Essa embaixada tem obtido significativo sucesso em implantar entrevistas encomendadas a jornalistas, com altos funcionários do governo dos EUA e intelectuais respeitados. Visitas ao Brasil, de altos funcionários do governo dos EUA seriam excelente oportunidade para pautar a questão para a imprensa brasileira. Outra vez, especialistas e funcionários de outros governos e países que apóiem nossa posição a favor de não se punir quem difame religiões garantiriam importante ímpeto aos nossos esforços. (…)”

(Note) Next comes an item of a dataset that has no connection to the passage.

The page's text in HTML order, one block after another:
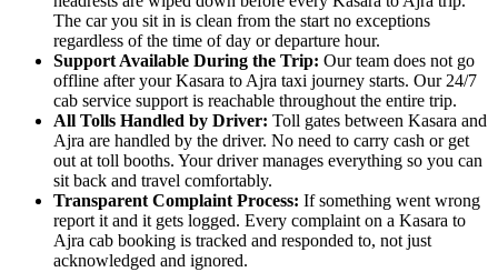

A primeira informação que se divulgou sobre o assassino dava conta que ele era muçulmano. Coincidência? Ainda depois que tal fato foi desmentido, especialmente os órgãos de imprensa citados – em especial os veículos “globais” – tratavam de frisar com amplo destaque as leituras do “Corão” feitas pelo assassino, apesar das referências cristãs deixadas na (confusa) “carta-testamento” do atirador. Ou seja, às vezes o que é vendido como “notícia” não passa de divulgação de interesses próprios – nem sempre confessáveis.

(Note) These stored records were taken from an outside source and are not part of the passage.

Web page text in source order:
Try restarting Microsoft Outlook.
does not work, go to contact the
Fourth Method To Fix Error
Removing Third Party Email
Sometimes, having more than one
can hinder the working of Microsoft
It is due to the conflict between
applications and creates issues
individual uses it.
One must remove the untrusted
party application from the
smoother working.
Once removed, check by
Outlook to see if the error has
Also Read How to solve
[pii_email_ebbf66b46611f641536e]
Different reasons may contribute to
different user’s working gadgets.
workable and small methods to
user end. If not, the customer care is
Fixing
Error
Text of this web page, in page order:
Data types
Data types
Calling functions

Outro ponto é a espetacularização da notícia que foi uma vez mais a marca desta cobertura.

Ao invés de apurar, noticiar, mostrar os fatos com lisura e correção como mandaria o bom senso, optou-se por uma espetacularização, realçando-se componentes fantásticos, a dor das pessoas e histórias de tristeza, sonhos interrompidos e salvamentos inacreditáveis. O sargento que imobilizou o atirador apareceu ao vivo em vários jornais noturnos dando entrevista e depois em visita a feridos – estas devidamente filmadas. Não se economizaram “closes” de pais, mães e avós chorando seus entes queridos, nem fotos escabrosas de corpos – o jornal “O Dia” se superou neste aspecto, lembrando os tempos em que “se torcesse saísse sangue e se balançasse, bolinhas de chumbo” de anos passados.

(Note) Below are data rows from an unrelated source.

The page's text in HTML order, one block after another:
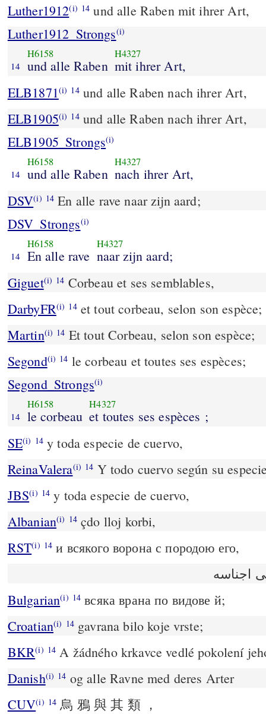
Luther1912(i) 14 und alle Raben mit ihrer Art,
Luther1912_Strongs(i)
14
H6158
und alle Raben
H4327
mit ihrer Art,
ELB1871(i) 14und alle Raben nach ihrer Art,
ELB1905(i) 14und alle Raben nach ihrer Art,
ELB1905_Strongs(i)
14
H6158
und alle Raben
H4327
nach ihrer Art,
DSV(i) 14 En alle rave naar zijn aard;
DSV_Strongs(i)
14
H6158
En alle rave
H4327
naar zijn aard;
Giguet(i) 14 Corbeau et ses semblables,
DarbyFR(i) 14et tout corbeau, selon son espèce;
Martin(i) 14 Et tout Corbeau, selon son espèce;
Segond(i) 14 le corbeau et toutes ses espèces;
Segond_Strongs(i)
14
H6158
le corbeau
H4327
et toutes ses espèces ;
SE(i) 14 y toda especie de cuervo,
ReinaValera(i) 14 Y todo cuervo según su
JBS(i) 14 y toda especie de cuervo,
Albanian(i) 14çdo lloj korbi,
RST(i) 14 и всякого ворона с породою его,
اجناسه
Bulgarian(i) 14 всяка врана по видове й;
Croatian(i) 14gavrana bilo koje vrste;
BKR(i) 14 A žádného krkavce vedlé pokolení
Danish(i) 14 og alle Ravne med deres Arter
CUV(i) 14 烏 鴉 與 其 類 ，

Sinceramente, se eu estivesse no lugar de um daqueles pais (toc toc toc, não gosto nem de imaginar isso) certamente teria perdido o controle com uma câmera e um repórter querendo explorar a tragédia daquela forma. Preferiu-se optar por um processo de tornar o evento um verdadeiro show, onde mais importante que noticiar e tentar entender eventuais causas da tragédia era entreter o público, tal e qual os espetáculos do Coliseu de Roma.

O pior de tudo é que este tipo de abordagem acaba servindo como estímulo para estes psicopatas levarem a cabo planos semelhantes. Para quem quer se tornar o “alvo das atenções” – e mesmo entre pessoas sem qualquer traço de psicopatias ou tendências violentas isso se manifesta, basta ver o Big Brother Brasil – esta forma de “cobertura” onde a notícia e sua apuração corretas ficam em segundo plano em detrimento do ‘show’ acabam se tornando um tremendo incentivo para tais idéias.

Outra coisa, que o “Jornal da Record” teve o cuidado de explorar: como explicar a precisão de tiro demonstrada pelo assassino? Por mais que ele tenha treinado em jogos eletrônicos a dinâmica é totalmente diferente na vida real – e isso foi chamado a atenção pelo especialista entrevistado. A habilidade demonstrada em atirar e em recarregar as armas não parece ter sido algo do acaso, e sim exaustivamente treinada. Fica a pergunta: onde?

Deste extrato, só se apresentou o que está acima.